Generalized Patch Dynamics Scheme in Equation-free Multiscale Modelling
T. K. Karmakar, D. C. Dalal
TL;DR
This paper addresses the challenge of extracting macroscopic dynamics when only a known microscopic evolution exists. It introduces Generalized Patch Dynamics (GPD), which distributes gap-tooth timesteps across three time scales—micro, meso, and macro—through two schemes (Type-I and Type-II) and an optional PI-GPD extension, to reduce extrapolation error and improve efficiency. Through a 1D unsteady reaction-diffusion test, GPD demonstrates higher accuracy and faster computation than the usual patch dynamics (UPD), and can overcome UPD divergence for long extrapolations by using nonuniform GTT distributions and shorter mesoscopic steps. The work positions GPD as a unifying, flexible framework linking UPD, HMM, FLAVORS, VSHMM, and BA, with potential applicability to stiff and oscillatory multiscale problems.
Abstract
There is a class of problems that exhibit smooth behavior on macroscopic scales, where only a microscopic evolution law is known.
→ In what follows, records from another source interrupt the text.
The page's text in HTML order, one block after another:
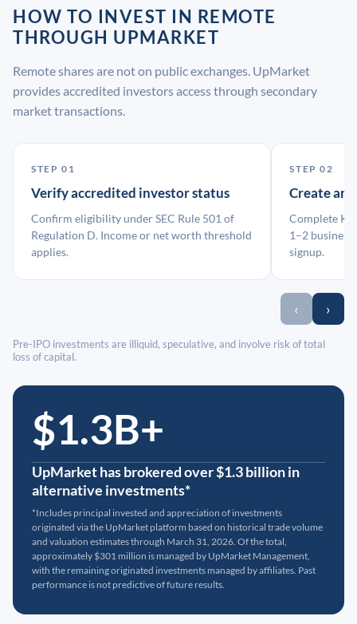
HOW TO INVEST IN REMOTE
THROUGH UPMARKET
Remote shares are not on public exchanges. UpMarket
provides accredited investors access through secondary
market transactions.
STEP 01
Verify accredited investor status
Confirm eligibility under SEC Rule 501 of
Regulation D. Income or net worth threshold
applies.
STEP 02
Create an
Complete
1–2 business
signup.
‹ ›
Pre-IPO investments are illiquid, speculative, and involve risk of total
loss of capital.
$1.3B+
UpMarket has brokered over $1.3 billion in
alternative investments*
*Includes principal invested and appreciation of investments
originated via the UpMarket platform based on historical trade volume
and valuation estimates through March 31, 2026. Of the total,
approximately $301 million is managed by UpMarket Management,
with the remaining originated investments managed by affiliates. Past
performance is not predictive of future results.
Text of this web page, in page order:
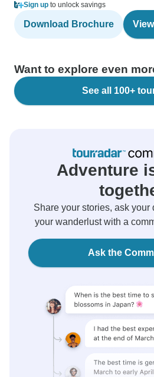
Sign up to unlock savings
Download Brochure
Want to explore even
See all 100+
Adventure
Share your stories, ask your
your wanderlust with a
Ask the
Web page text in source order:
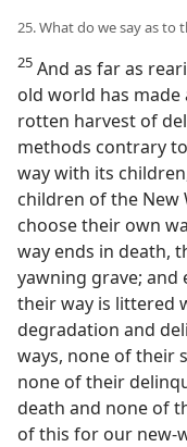
25. What do we say as to
25 And as far as
old world has
rotten harvest of
methods contrary
way with its
children of the New
choose their own
way ends in death,
yawning grave;
their way is littered
degradation and
ways, none of their
none of their
death and none of
of this for our new-
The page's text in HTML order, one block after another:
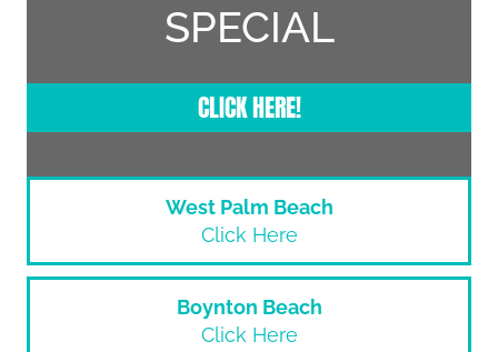
SPECIAL
CLICK HERE!
West Palm Beach
Click Here
Boynton Beach
Click Here
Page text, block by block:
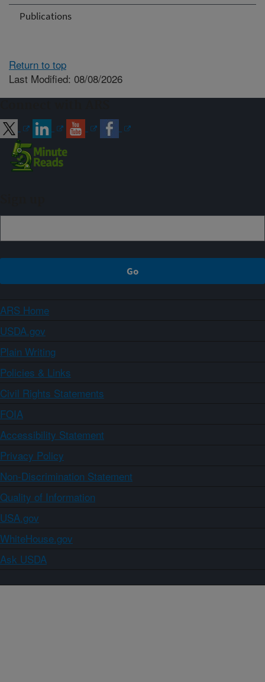
Publications
Return to top
Last Modified: 08/08/2026
ARS Home
USDA.gov
Plain Writing
Policies & Links
Civil Rights Statements
FOIA
Accessibility Statement
Privacy Policy
Non-Discrimination Statement
Quality of Information
USA.gov
WhiteHouse.gov
Ask USDA
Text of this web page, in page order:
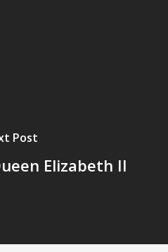
Post
Elizabeth II
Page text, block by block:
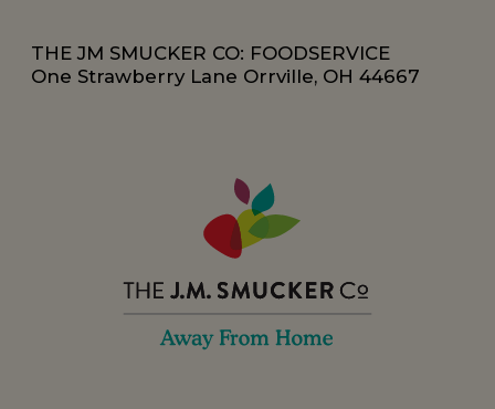
THE JM SMUCKER CO: FOODSERVICE
One Strawberry Lane Orrville, OH 44667
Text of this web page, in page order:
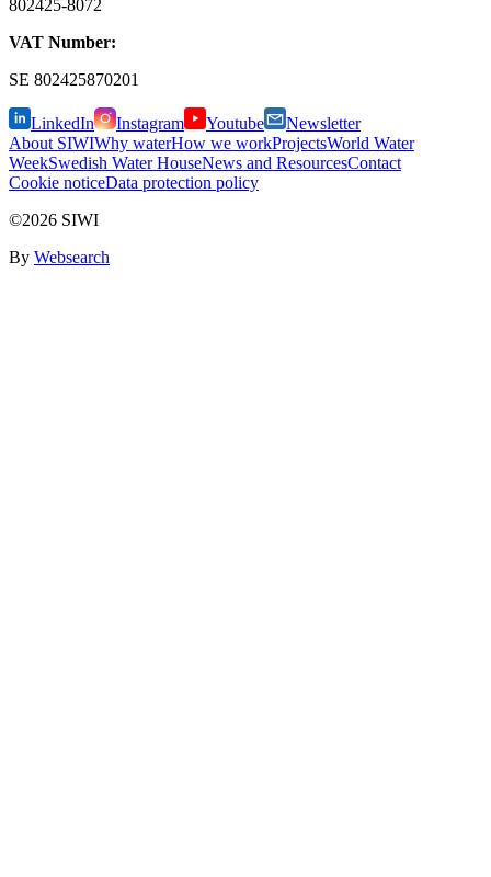
802425-8072
VAT Number:
SE 802425870201
LinkedIn Instagram Youtube
Newsletter
About SIWIWhy waterHow we workProjectsWorld Water
WeekSwedish Water HouseNews and ResourcesContact
Cookie noticeData protection policy
©2026 SIWI
By Websearch
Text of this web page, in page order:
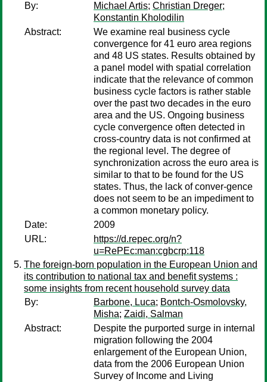
By:
Michael Artis; Christian Dreger;
Konstantin Kholodilin
Abstract:
We examine real business cycle
convergence for 41 euro area regions
and 48 US states. Results obtained by
a panel model with spatial correlation
indicate that the relevance of common
business cycle factors is rather stable
over the past two decades in the euro
area and the US. Ongoing business
cycle convergence often detected in
cross-country data is not confirmed at
the regional level. The degree of
synchronization across the euro area is
similar to that to be found for the US
states. Thus, the lack of conver-gence
does not seem to be an impediment to
a common monetary policy.
Date:
2009
URL:
https://d.repec.org/n?
u=RePEc:man:cgbcrp:118
The foreign-born population in the European Union and
its contribution to national tax and benefit systems :
some insights from recent household survey data
By:
Barbone, Luca; Bontch-Osmolovsky,
Misha; Zaidi, Salman
Abstract:
Despite the purported surge in internal
migration following the 2004
enlargement of the European Union,
data from the 2006 European Union
Survey of Income and Living

Patch dynamics scheme of `equation-free multiscale modelling' is one of the techniques, which aims to extract the macroscopic information using such known time-dependent microscopic model simulation in patches (which is a fraction of the space-time domain) that reduces the computational complexity. Here, extrapolation time step has an important role to reduce the error at macroscopic level. In this study, a generalized patch dynamics (GPD) scheme is proposed by distributing the gap-tooth timesteppers (GTTs) within each long (macroscopic) time step. This distribution is done in two ways, namely, GPD schemes of type-I and type-II. The proposed GPD scheme is based on three different time scales namely, micro, meso and macro to predict the system level behaviours. The GPD scheme of both types are capable of providing better accuracy with less computation time compared to the usual patch dynamics (UPD) scheme. The physical behaviours of the problems can be more appropriately addressed by the GPD scheme as one may use a non-uniform (variable) distribution of gap-tooth timesteppers (GTTs), as well as the extrapolation times based on the physics of the problem. Where the UPD scheme fails to converge for a long extrapolation time, both types of GPD schemes can be successfully applied. The whole method has been analyzed successfully for the one-dimensional reaction-diffusion problem.